Dataset records section start

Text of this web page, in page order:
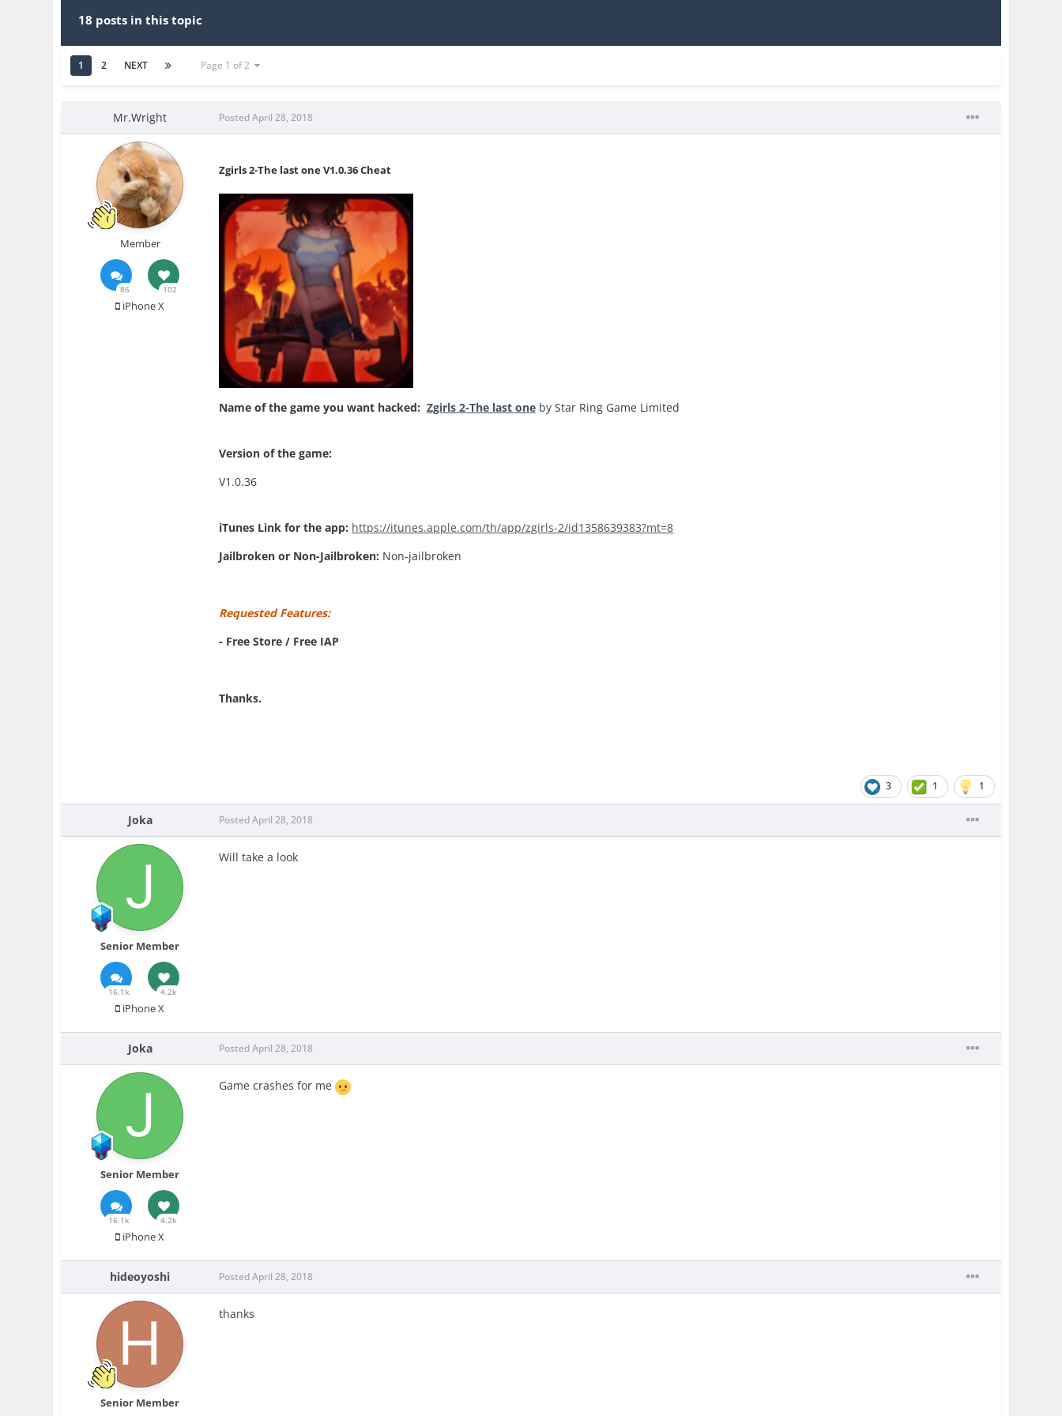
18 posts in this topic
1 2 NEXT Page 1 of 2
Mr.Wright
Member
86 102
iPhone X
PostedApril 28, 2018
Zgirls 2-The last one V1.0.36 Cheat
Name of the game you want hacked: Zgirls 2-The last one by Star Ring Game Limited
Version of the game:
V1.0.36
iTunes Link for the app: https://itunes.apple.com/th/app/zgirls-2/id1358639383?mt=8
Jailbroken or Non-Jailbroken: Non-jailbroken
Requested Features:
- Free Store / Free IAP
Thanks.
3 1 1
Joka
Senior Member
16.1k 4.2k
iPhone X
PostedApril 28, 2018
Will take a look
Joka
Senior Member
16.1k 4.2k
iPhone X
PostedApril 28, 2018
Game crashes for me
hideoyoshi
Senior Member
PostedApril 28, 2018
thanks

Dataset records section end

Goal of the exercise => Output only the lines from the line that contains "- Free Store / Free IAP" through the end of the entries, both included, exactly as they appear.

Result of this exercise =>
- Free Store / Free IAP
Thanks.
3 1 1
Joka
Senior Member
16.1k 4.2k
iPhone X
PostedApril 28, 2018
Will take a look
Joka
Senior Member
16.1k 4.2k
iPhone X
PostedApril 28, 2018
Game crashes for me
hideoyoshi
Senior Member
PostedApril 28, 2018
thanks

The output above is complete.